Leveraging RDMA for Strongly Consistent Replication at Large Scale

Ken Birman

Abstract:

My work focuses on ways of replicating data in demanding settings, most recently the cloud. The cloud is a setting where copying information and replicating data or computation is common, yet it remains difficult to actually create new applications that leverage replication. Moreover, the existing libraries are very slow.

I’ll present work on Derecho, a blazingly fast C++ library for creating scalable data replication solutions. Derecho has a remarkably simple API and very low overheads, shifting as much work as possible from runtime to compile time. We separate control plane from data plane, sending data on RDMA over a multicast overlay, then using an RDMA-based distributed shared memory to coordinate delivery so as to ensure total ordering, data persistency or other desired properties such as virtually synchronous membership management. The overall framework is minimalist, yet can support complex applications, including ones that have subgroup structures or that shard data within larger sets of nodes. Derecho consistency subsumes both Paxos and virtual synchrony multicast into a single model.

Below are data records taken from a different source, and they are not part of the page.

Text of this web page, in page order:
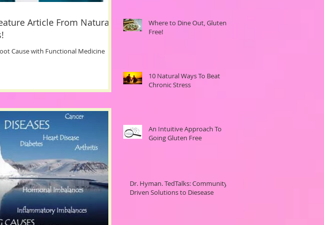
Article From Natural
Cause with Functional Medicine
Where to Dine Out, Gluten-
Free!
10 Natural Ways To Beat
Chronic Stress
An Intuitive Approach To
Going Gluten Free
Dr. Hyman. TedTalks: Community
Driven Solutions to Diesease
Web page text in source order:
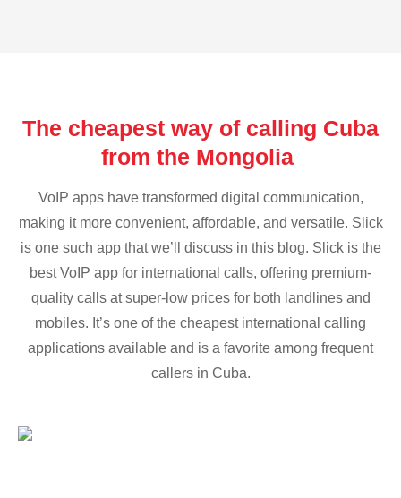
The cheapest way of calling Cuba
from the Mongolia
VoIP apps have transformed digital communication,
making it more convenient, affordable, and versatile. Slick
is one such app that we’ll discuss in this blog. Slick is the
best VoIP app for international calls, offering premium-
quality calls at super-low prices for both landlines and
mobiles. It’s one of the cheapest international calling
applications available and is a favorite among frequent
callers in Cuba.
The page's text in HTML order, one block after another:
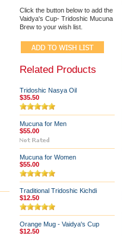
Click the button below to add the
Vaidya's Cup- Tridoshic Mucuna
Brew to your wish list.
Related Products
Tridoshic Nasya Oil
$35.50
Mucuna for Men
$55.00
Mucuna for Women
$55.00
Traditional Tridoshic Kichdi
$12.50
Orange Mug - Vaidya's Cup
$12.50
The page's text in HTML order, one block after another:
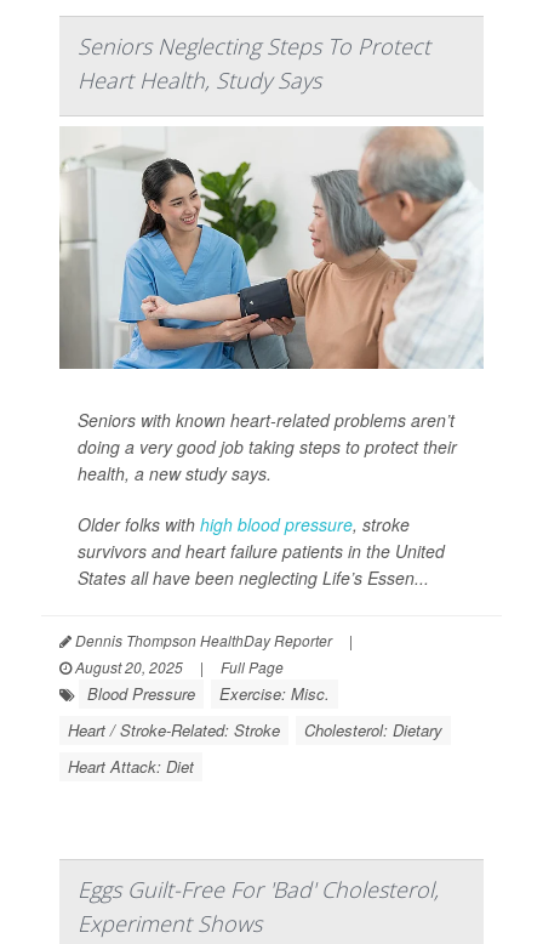
Seniors Neglecting Steps To Protect
Heart Health, Study Says
Seniors with known heart-related problems aren’t
doing a very good job taking steps to protect their
health, a new study says.
Older folks with high blood pressure, stroke
survivors and heart failure patients in the United
States all have been neglecting Life’s Essen...
Dennis Thompson HealthDay Reporter
|
August 20, 2025
| Full Page
Blood Pressure
Exercise: Misc.
Heart / Stroke-Related: Stroke
Cholesterol: Dietary
Heart Attack: Diet
Eggs Guilt-Free For 'Bad' Cholesterol,
Experiment Shows
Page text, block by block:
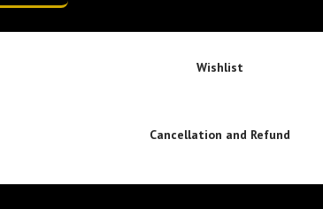
Wishlist
Cancellation and Refund
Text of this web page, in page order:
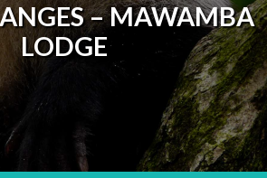
– MAWAMBA
LODGE
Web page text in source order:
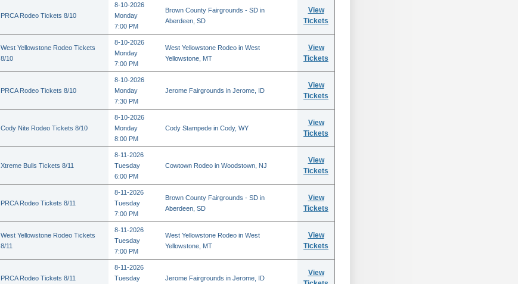
PRCA Rodeo Tickets 8/10
8-10-2026
Monday
7:00 PM
Brown County Fairgrounds - SD in
Aberdeen, SD
View
Tickets
West Yellowstone Rodeo Tickets
8/10
8-10-2026
Monday
7:00 PM
West Yellowstone Rodeo in West
Yellowstone, MT
View
Tickets
PRCA Rodeo Tickets 8/10
8-10-2026
Monday
7:30 PM
Jerome Fairgrounds in Jerome, ID
View
Tickets
Cody Nite Rodeo Tickets 8/10
8-10-2026
Monday
8:00 PM
Cody Stampede in Cody, WY
View
Tickets
Xtreme Bulls Tickets 8/11
8-11-2026
Tuesday
6:00 PM
Cowtown Rodeo in Woodstown, NJ
View
Tickets
PRCA Rodeo Tickets 8/11
8-11-2026
Tuesday
7:00 PM
Brown County Fairgrounds - SD in
Aberdeen, SD
View
Tickets
West Yellowstone Rodeo Tickets
8/11
8-11-2026
Tuesday
7:00 PM
West Yellowstone Rodeo in West
Yellowstone, MT
View
Tickets
PRCA Rodeo Tickets 8/11
8-11-2026
Tuesday
Jerome Fairgrounds in Jerome, ID
View
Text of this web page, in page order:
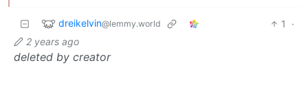
dreikelvin@lemmy.world 1
·
2 years ago
deleted by creator
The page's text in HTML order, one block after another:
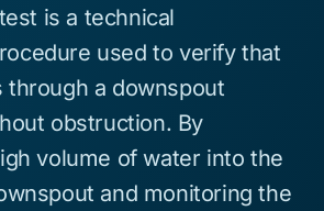
is a technical
used to verify that
through a downspout
obstruction. By
volume of water into the
and monitoring the
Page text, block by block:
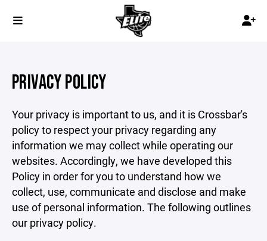
PRIVACY POLICY
Your privacy is important to us, and it is Crossbar's
policy to respect your privacy regarding any
information we may collect while operating our
websites. Accordingly, we have developed this
Policy in order for you to understand how we
collect, use, communicate and disclose and make
use of personal information. The following outlines
our privacy policy.
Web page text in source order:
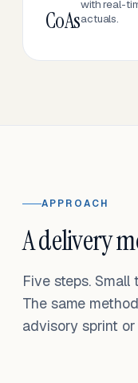
CoAs
with real-
actuals.
APPROACH
A delivery
Five steps. Small
The same
advisory sprint
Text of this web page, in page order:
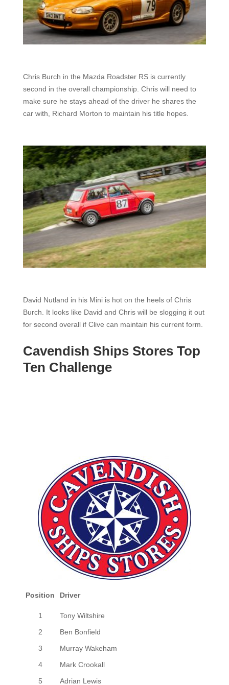
Chris Burch in the Mazda Roadster RS is currently
second in the overall championship. Chris will need to
make sure he stays ahead of the driver he shares the
car with, Richard Morton to maintain his title hopes.
David Nutland in his Mini is hot on the heels of Chris
Burch. It looks like David and Chris will be slogging it out
for second overall if Clive can maintain his current form.
Cavendish Ships Stores Top
Ten Challenge
Position Driver
1
Tony Wiltshire
2
Ben Bonfield
3
Murray Wakeham
4
Mark Crookall
5
Adrian Lewis
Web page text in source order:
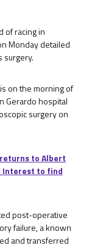
of racing in
Monday detailed
surgery.
on the morning of
Gerardo hospital
surgery on
to Albert
Interest to find
post-operative
failure, a known
and transferred
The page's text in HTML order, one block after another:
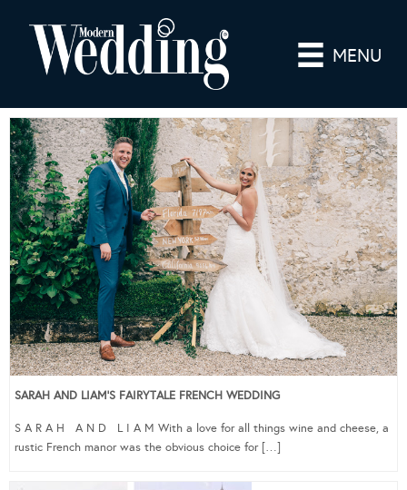
MENU
SARAH AND LIAM’S FAIRYTALE FRENCH WEDDING
S A R A H A N D L I A M With a love for all things wine and cheese, a
rustic French manor was the obvious choice for […]
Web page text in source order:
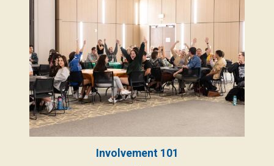
Involvement 101
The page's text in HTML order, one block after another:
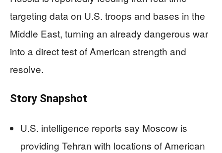
targeting data on U.S. troops and bases in the
Middle East, turning an already dangerous war
into a direct test of American strength and
resolve.
Story Snapshot
U.S. intelligence reports say Moscow is
providing Tehran with locations of American
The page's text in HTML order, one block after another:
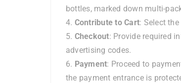
bottles, marked down multi-
Contribute to Cart: Select
Checkout: Provide required
advertising codes.
Payment: Proceed to
the payment entrance is
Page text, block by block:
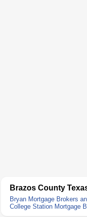
Brazos County
Bryan Mortgage Brokers
College Station Mortgage
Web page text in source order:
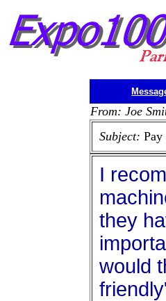
From: Joe
Subject: Pay
I
they
would
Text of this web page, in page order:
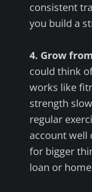
consistent
you build a
4. Grow
could think
works like
strength
regular
account well
for bigger
loan or
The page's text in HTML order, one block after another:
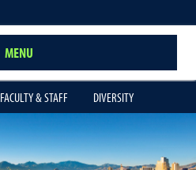
MENU
FACULTY & STAFF DIVERSITY
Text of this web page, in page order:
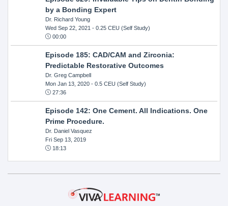
by a Bonding Expert
Dr. Richard Young
Wed Sep 22, 2021 - 0.25 CEU (Self Study)
00:00
Episode 185: CAD/CAM and Zirconia:
Predictable Restorative Outcomes
Dr. Greg Campbell
Mon Jan 13, 2020- 0.5 CEU (Self Study)
27:36
Episode 142: One Cement. All Indications. One
Prime Procedure.
Dr. Daniel Vasquez
Fri Sep 13, 2019
18:13
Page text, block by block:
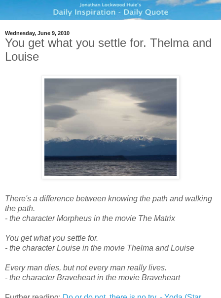
Wednesday, June 9, 2010
You get what you settle for. Thelma and
Louise
There's a difference between knowing the path and walking
the path.
- the character Morpheus in the movie The Matrix
You get what you settle for.
- the character Louise in the movie Thelma and Louise
Every man dies, but not every man really lives.
- the character Braveheart in the movie Braveheart
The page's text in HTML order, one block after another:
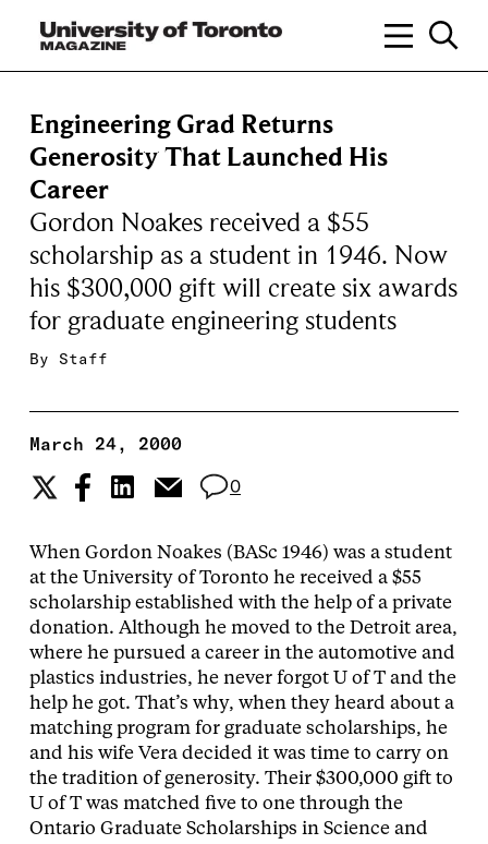
Engineering Grad Returns
Generosity That Launched His
Career
Gordon Noakes received a $55
scholarship as a student in 1946. Now
his $300,000 gift will create six awards
for graduate engineering students
By Staff
March 24, 2000
0
When Gordon Noakes (BASc 1946) was a student
at the University of Toronto he received a $55
scholarship established with the help of a private
donation. Although he moved to the Detroit area,
where he pursued a career in the automotive and
plastics industries, he never forgot U of T and the
help he got. That’s why, when they heard about a
matching program for graduate scholarships, he
and his wife Vera decided it was time to carry on
the tradition of generosity. Their $300,000 gift to
U of T was matched five to one through the
Ontario Graduate Scholarships in Science and
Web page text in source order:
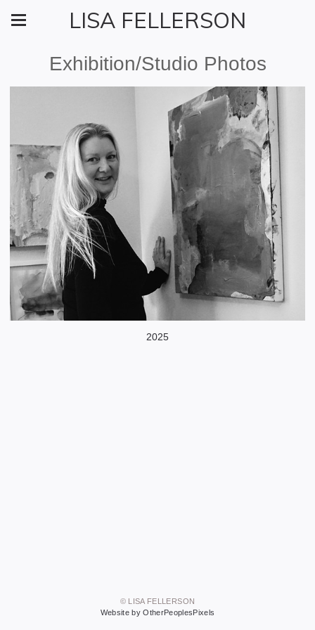
LISA FELLERSON
Exhibition/Studio Photos
2025
© LISA FELLERSON
Website by OtherPeoplesPixels
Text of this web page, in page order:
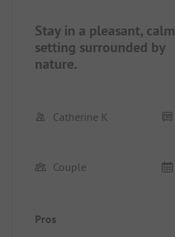
Stay in a pleasant, calm
setting surrounded by
nature.
Catherine K
Couple
Pros
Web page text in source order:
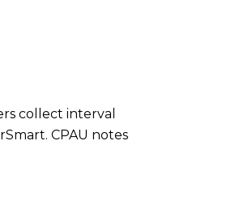
collect interval
CPAU notes
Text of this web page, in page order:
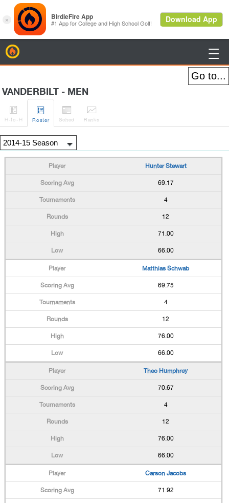

VANDERBILT - MEN

H-to-H

Roster

Sched

Ranks
Hunter Stewart
69.17
4
12
71.00
66.00
Matthias Schwab
69.75
4
12
76.00
66.00
Theo Humphrey
70.67
4
12
76.00
66.00
Carson Jacobs
71.92
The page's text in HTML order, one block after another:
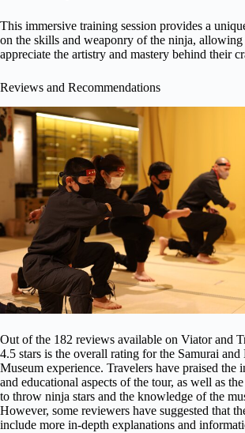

Performance is very satisfying: As an atomic multicast, Derecho is tens of thousands of times faster than commonly used libraries, and as Paxos, it beats prior solutions by large factors while scaling far better than any existing Paxos solution.

If time permits, I'll also say a few words about proofs. Although the protocols used in Derecho are based on ones familiar from decades of work on state machine replication and virtual synchrony multicasts, albeit with some novel twists, the new monotonic formulation used to decouple the control plane from the data plane within Derecho is of deeper interest. This approach turns out to simplify our protocols, seems to support simpler proofs, and also highlights the ties between our work and older results on knowledge logics.

Bio:

Ken Birman has been a systems researcher and faculty member at Cornell University since getting his PhD from UC Berkeley in 1981. He is best known for work on virtually synchronous process group computing models (an early version of what has become known as the Paxos family of protocols), and his software has been widely used. The Isis Toolkit that Ken built ran the NYSE for more than a decade, and is still used to operate many aspects of the communication system in the French air traffic control system. A follow-on named Vsync is widely used in graduate courses that teach distributed computing. This talk is based on his newest system, called Derecho.

Time and Place

Wednesday, May 17, 4:30pm
Gates 104